Would you write out all the records again, exactly?

Start of RECORDS FOR THE TASK

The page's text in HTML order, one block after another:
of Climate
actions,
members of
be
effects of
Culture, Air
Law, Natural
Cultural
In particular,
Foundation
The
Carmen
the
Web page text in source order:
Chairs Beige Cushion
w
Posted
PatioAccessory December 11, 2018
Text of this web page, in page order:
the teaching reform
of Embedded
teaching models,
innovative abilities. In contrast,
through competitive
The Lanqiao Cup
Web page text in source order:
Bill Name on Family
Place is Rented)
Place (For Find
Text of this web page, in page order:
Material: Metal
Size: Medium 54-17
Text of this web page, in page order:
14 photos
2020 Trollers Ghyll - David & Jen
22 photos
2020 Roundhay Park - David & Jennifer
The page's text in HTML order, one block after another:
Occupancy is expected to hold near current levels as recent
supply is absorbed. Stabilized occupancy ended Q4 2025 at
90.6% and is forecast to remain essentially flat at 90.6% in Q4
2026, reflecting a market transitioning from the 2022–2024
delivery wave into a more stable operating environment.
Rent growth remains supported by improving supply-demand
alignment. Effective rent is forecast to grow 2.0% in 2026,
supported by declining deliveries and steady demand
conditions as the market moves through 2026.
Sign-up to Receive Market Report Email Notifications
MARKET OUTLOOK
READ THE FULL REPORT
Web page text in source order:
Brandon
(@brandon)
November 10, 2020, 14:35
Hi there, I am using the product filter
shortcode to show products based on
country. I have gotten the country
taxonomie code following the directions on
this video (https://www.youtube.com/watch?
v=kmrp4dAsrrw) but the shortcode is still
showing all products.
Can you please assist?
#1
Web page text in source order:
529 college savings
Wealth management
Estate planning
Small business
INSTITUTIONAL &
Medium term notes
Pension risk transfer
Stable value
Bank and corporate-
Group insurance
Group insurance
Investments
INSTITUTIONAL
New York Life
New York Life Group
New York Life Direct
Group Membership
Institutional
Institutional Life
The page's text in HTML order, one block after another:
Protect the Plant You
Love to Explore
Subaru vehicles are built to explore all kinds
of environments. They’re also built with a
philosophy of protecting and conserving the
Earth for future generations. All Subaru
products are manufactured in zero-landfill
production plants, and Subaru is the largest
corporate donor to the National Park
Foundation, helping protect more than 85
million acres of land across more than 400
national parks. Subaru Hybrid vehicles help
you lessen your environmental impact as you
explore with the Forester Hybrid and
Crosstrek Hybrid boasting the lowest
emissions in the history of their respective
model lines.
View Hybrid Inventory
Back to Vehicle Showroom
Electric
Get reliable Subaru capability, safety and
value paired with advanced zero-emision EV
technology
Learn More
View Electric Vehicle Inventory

End of RECORDS FOR THE TASK

• [ANSWER FOR THIS EXERCISE]
The page's text in HTML order, one block after another:
of Climate
actions,
members of
be
effects of
Culture, Air
Law, Natural
Cultural
In particular,
Foundation
The
Carmen
the
Web page text in source order:
Chairs Beige Cushion
w
Posted
PatioAccessory December 11, 2018
Text of this web page, in page order:
the teaching reform
of Embedded
teaching models,
innovative abilities. In contrast,
through competitive
The Lanqiao Cup
Web page text in source order:
Bill Name on Family
Place is Rented)
Place (For Find
Text of this web page, in page order:
Material: Metal
Size: Medium 54-17
Text of this web page, in page order:
14 photos
2020 Trollers Ghyll - David & Jen
22 photos
2020 Roundhay Park - David & Jennifer
The page's text in HTML order, one block after another:
Occupancy is expected to hold near current levels as recent
supply is absorbed. Stabilized occupancy ended Q4 2025 at
90.6% and is forecast to remain essentially flat at 90.6% in Q4
2026, reflecting a market transitioning from the 2022–2024
delivery wave into a more stable operating environment.
Rent growth remains supported by improving supply-demand
alignment. Effective rent is forecast to grow 2.0% in 2026,
supported by declining deliveries and steady demand
conditions as the market moves through 2026.
Sign-up to Receive Market Report Email Notifications
MARKET OUTLOOK
READ THE FULL REPORT
Web page text in source order:
Brandon
(@brandon)
November 10, 2020, 14:35
Hi there, I am using the product filter
shortcode to show products based on
country. I have gotten the country
taxonomie code following the directions on
this video (https://www.youtube.com/watch?
v=kmrp4dAsrrw) but the shortcode is still
showing all products.
Can you please assist?
#1
Web page text in source order:
529 college savings
Wealth management
Estate planning
Small business
INSTITUTIONAL &
Medium term notes
Pension risk transfer
Stable value
Bank and corporate-
Group insurance
Group insurance
Investments
INSTITUTIONAL
New York Life
New York Life Group
New York Life Direct
Group Membership
Institutional
Institutional Life
The page's text in HTML order, one block after another:
Protect the Plant You
Love to Explore
Subaru vehicles are built to explore all kinds
of environments. They’re also built with a
philosophy of protecting and conserving the
Earth for future generations. All Subaru
products are manufactured in zero-landfill
production plants, and Subaru is the largest
corporate donor to the National Park
Foundation, helping protect more than 85
million acres of land across more than 400
national parks. Subaru Hybrid vehicles help
you lessen your environmental impact as you
explore with the Forester Hybrid and
Crosstrek Hybrid boasting the lowest
emissions in the history of their respective
model lines.
View Hybrid Inventory
Back to Vehicle Showroom
Electric
Get reliable Subaru capability, safety and
value paired with advanced zero-emision EV
technology
Learn More
View Electric Vehicle Inventory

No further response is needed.